Under deals like that, it's possible for the current operator to lose rights to the property when their lease expires. Caesars Entertainment (CZR), will soon lose operating rights to the off-Strip Rio, which will be remodeled and taken over by Dreamscape, the company Caesars sold the land the resort sits on to in 2019.
Caesars likely made that sale knowing and/or wanting to no longer have Rio in its portfolio, but a land sale can sometimes lead to a change in operators.
Las Vegas Strip's Bellagio May Be Sold
Currently, MGM runs the Bellagio which sits on land owned by Blackstone Group (BX). That could eventually change as the Las Vegas Review-Journal has reported that Blackstone is considering selling a 50% stake in the property.
"Heightened chatter about a Bellagio transaction arrived on the same day Blackstone said it’s selling $3.1 billion worth of industrial warehouses and related properties to Prologis. That transaction is expected to close by the end of this month," the paper shared.
If Blackstone sells the property, it could open the door for MGM losing operating rights, but not anytime soon. When Blackstone purchased the property from MGM for $4.25 billion in 2019, it entered a "long-term" lease with the casino operator to run the property.
"As part of the transaction, MGM Resorts will lease the property from the joint venture and continue to manage, operate and be responsible for all aspects of the property on a day-to-day basis. MGM Resorts will sign a long-term lease and continue to be responsible for all operations and capital expenditures of the Bellagio, with the joint venture owning the property and receiving rent payments," the companies shared at the time of the sale.
MGM signed a 30-year lease with two 10-year options and retains a 5% ownership stake in the property.
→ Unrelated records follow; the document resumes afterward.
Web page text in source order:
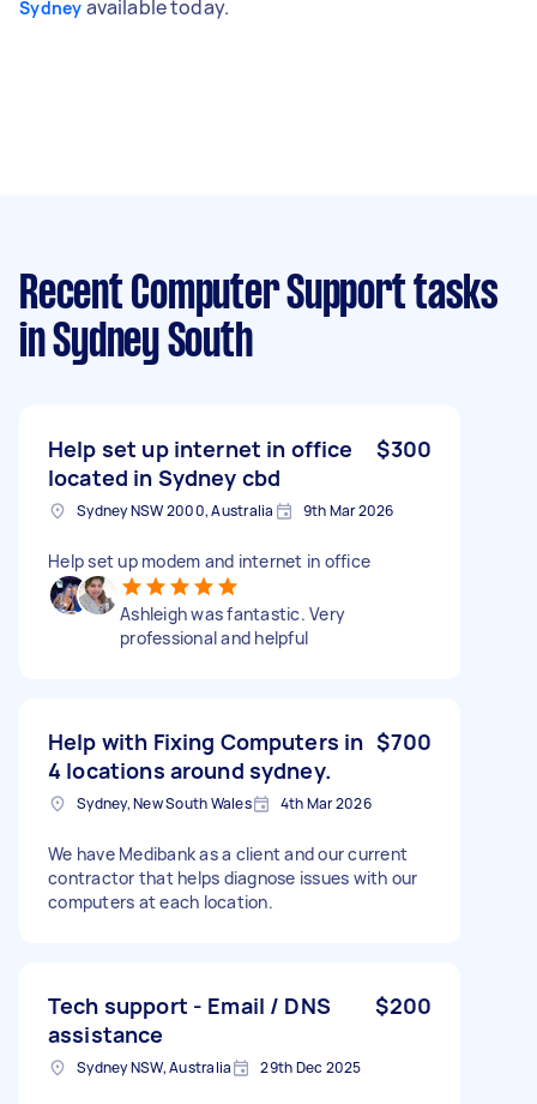
Sydney available today.
Recent Computer Support tasks
in Sydney South
Help set up internet in office
located in Sydney cbd
$300
Sydney NSW 2000, Australia 9th Mar 2026
Help set up modem and internet in office
Ashleigh was fantastic. Very
professional and helpful
Help with Fixing Computers in
4 locations around sydney.
$700
Sydney, New South Wales 4th Mar 2026
We have Medibank as a client and our current
contractor that helps diagnose issues with our
computers at each location.
Tech support - Email / DNS
assistance
$200
Sydney NSW, Australia 29th Dec 2025
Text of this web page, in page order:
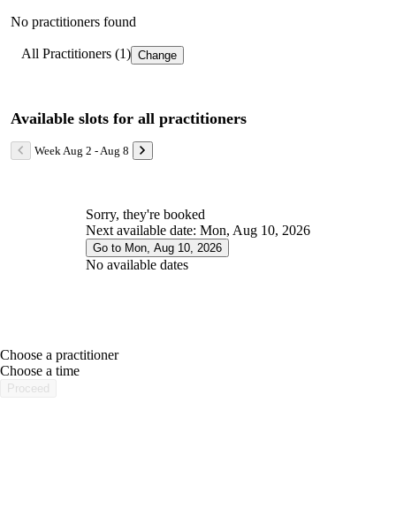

A Las Vegas Strip Transaction With Little Consumer Impact
In most cases, when a landowner changes on the Las Vegas Strip, nothing happens with the operating agreement for the resort casino involved. That's what's likely to happen here, although a new owner which wants to eventually operate the property could put off investment and would have some leverage to get MGM to not pick up its options, although that is very unlikely.
New ownership being part of the group controlling the Bellagio site would bring a different voice to the table. That could result in more development, a remodel, or other changes at the property.
In some cases, as we saw with Bally's and Gaming and Leisure Properties, which worked together to make the A's deal, changes to agreements can happen when opportunities present themselves. In that case, the land-owner gave the baseball team the 9 acres for the stadium while Bally's gave up the Tropicana, but retains rights to build another casino on the remaining land.